I'm new to flash, so I had some trouble editing this template. Let me know what you guys think!

www.rmtphotography.com


----------



## iflynething (Sep 5, 2008)

I do not like that one bit. Cool, but I dont' like to click eyes to navigate a page and not even know where I'm navigating to. It took over a minute to load on 3Mbs internet speed. I give up on a flash upload after 30 sec. You may have other clients who are the same way and dont get a chance to look at your work because it takes too long.

~Michael~


----------



## timbearden (Sep 6, 2008)

I like the idea of it, but I also would like to know where I'm going.  Could you make a pop-up saying where you are going prior to clicking it?


----------



## epp_b (Sep 6, 2008)

I'm going to go out on a limb here and say "yes" without even looking at your site.  If you have to ask if there's too much flash, there's too much flash.


----------



## iflynething (Sep 7, 2008)

epp_b said:


> I'm going to go out on a limb...


 

Funny you brought up the limbs 

~Michael~


----------



## NecroBolt (Sep 28, 2008)

I like it, but am also concerned about the eyes not having popups letting you know what you're clicking on.  I'm considering a flash intro also and might not now.  Once you're in the site though, I love it.  The bigger samples pop up after the click quite fast and looks so cool.  But the eyes thing could be re-tooled.  IMO.


----------



## The_Photography_Studio (Oct 21, 2008)

All you need to add is a tooltip that 

on(Rollover){
tooltip._visible = true;
}

Then just use Drag so it follows the mouse when you are over one of the eyes. 

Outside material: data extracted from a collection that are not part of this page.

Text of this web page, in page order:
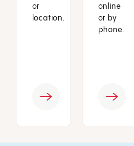
or
location.
online
or by
phone.
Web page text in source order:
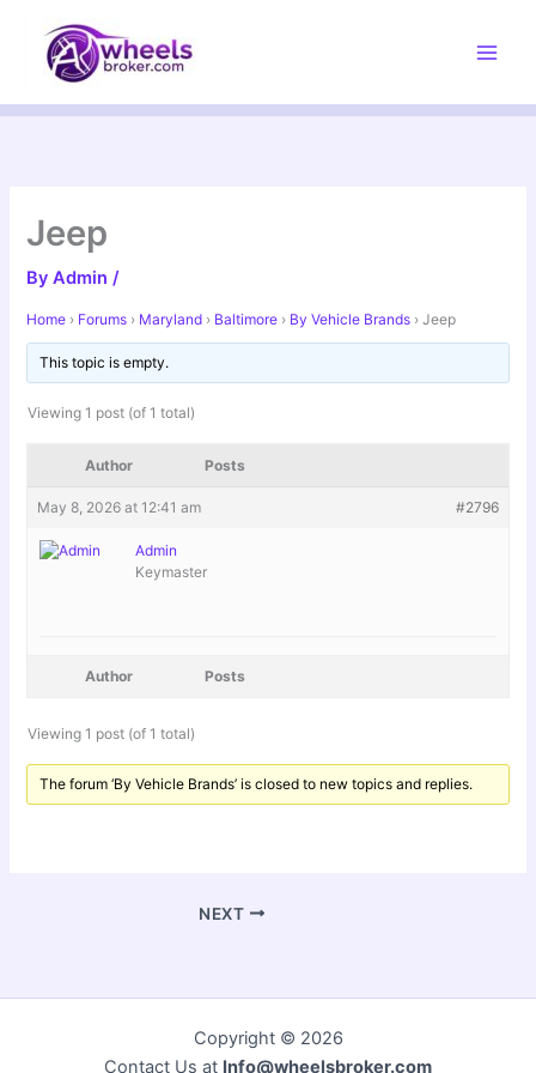
content
Jeep
ByAdmin/
Home › Forums › Maryland › Baltimore › By Vehicle Brands › Jeep
This topic is empty.
Viewing 1 post (of 1 total)
Author Posts
May 8, 2026 at 12:41 am #2796
Admin
Keymaster
Author Posts
Viewing 1 post (of 1 total)
The forum ‘By Vehicle Brands’ is closed to new topics and replies.
NEXT
Copyright © 2026
Contact Us at Info@wheelsbroker.com
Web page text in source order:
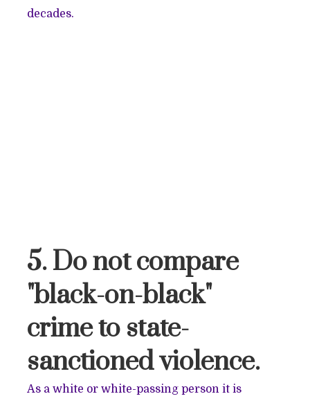
decades.
5. Do not compare
"black-on-black"
crime to state-
sanctioned violence.
As a white or white-passing person it is
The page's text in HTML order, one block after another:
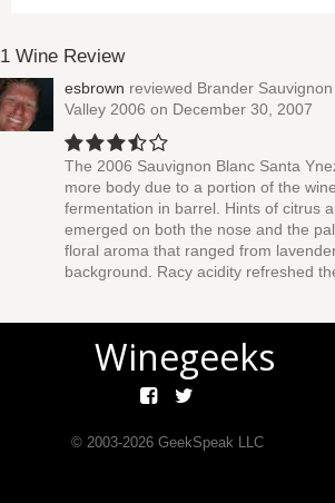
1 Wine Review
esbrown reviewed Brander
Valley 2006 on December 30, 2007
The 2006 Sauvignon Blanc Santa
more body due to a portion of the
fermentation in barrel. Hints of citrus
emerged on both the nose and the
floral aroma that ranged from
background. Racy acidity refreshed
Winegeeks
© 2003-2026GeekSpeak LLC
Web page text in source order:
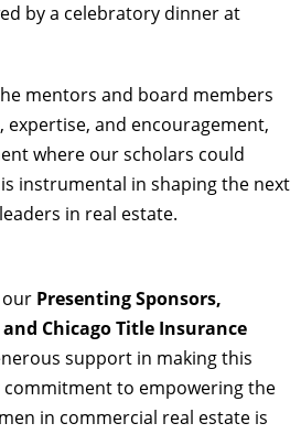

You obviously know Flash just this is how I do 'tooltips'. Like the site though but could be faster loading.


----------



## The_Photography_Studio (Oct 21, 2008)

Lol just read your thread properly 'I'm new to Flash'. My suggestion probs doesn't mean anything. If you need a hand adding a rollover for the eyes let me know.

www.wemustdesign.com


----------



## bhop (Oct 21, 2008)

dunno.. it's still loading.. slowly..

finally loaded, I like the idea of it, but you need some text that tells you what each of those things represent.  As it is now, it's all a guess.  I can see an eye, but I don't know where it takes me until AFTER I click it.  If a small bit of text faded in somewhere when the eye was rolled over "Portfolio" for example, then that'd also help people understand that you're supposed to click it.  (portfolio is one word btw, it looks like two on your site)  To make a site successful, information is important.  Most people have short attention spans, if they are confused, they'll just close the window.


----------